As group members, Yang, Zhang, Xu, and Jin met frequently for discussions. They also published articles online concerning domestic affairs, including, "Be a New Citizen, Reform China," and "What's to be Done."

They were tried twice, first in September 2001, and then in April 2003, two years into their detention. In court, Yang and others protested that they had suffered severe abuse in detention, including beatings, electric shocks to the genitals, and being forced to sit upright in a fixed position for more than ten hours at a time. No investigation was ever conducted.

The three witnesses against them were members of the study group. One of them was an informant for the Ministry of Public Security. After the conviction, all three witnesses said that their testimony was given under coercion. The informant later fled to Thailand and said in interviews with the press that he felt that the group's activities did not violate the law. During the appeal hearing, the Beijing Higher People's Court refused to allow the witnesses to withdraw their testimony, or admit exculpatory material provided by them.

Sources close to Zhang gave HRIC the following description of his imprisonment:

Zhang was initially detained for two and a half years at the Public Security Bureau detention center at 47 Dahongmen Road in Beijing. Conditions were harshest there, where he was locked up with criminals in cramped conditions. He shared a small cell measuring seven to eight feet across with another inmate, at times someone on death row.

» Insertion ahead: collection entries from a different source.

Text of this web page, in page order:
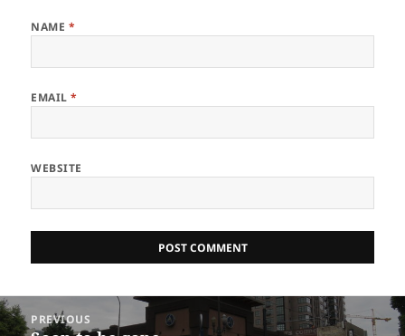
NAME *
EMAIL*
WEBSITE
Post
navigation
PREVIOUS

He was then held in Tianhe Prison, also in Beijing, for nine months. He was transferred to Qiaosi Prison in Zhejiang Province, where he would spend the following four years doing constant physical labor.

According to Yang's family, Yang, as a political prisoner who did not admit guilt, was treated harshly and was not allowed to have monthly phone calls to family - he could only have calls on important holidays. In the eight years he was imprisoned, Yang saw his father only five times, each time only for half an hour. Yang's mother has been suffering from a mental illness.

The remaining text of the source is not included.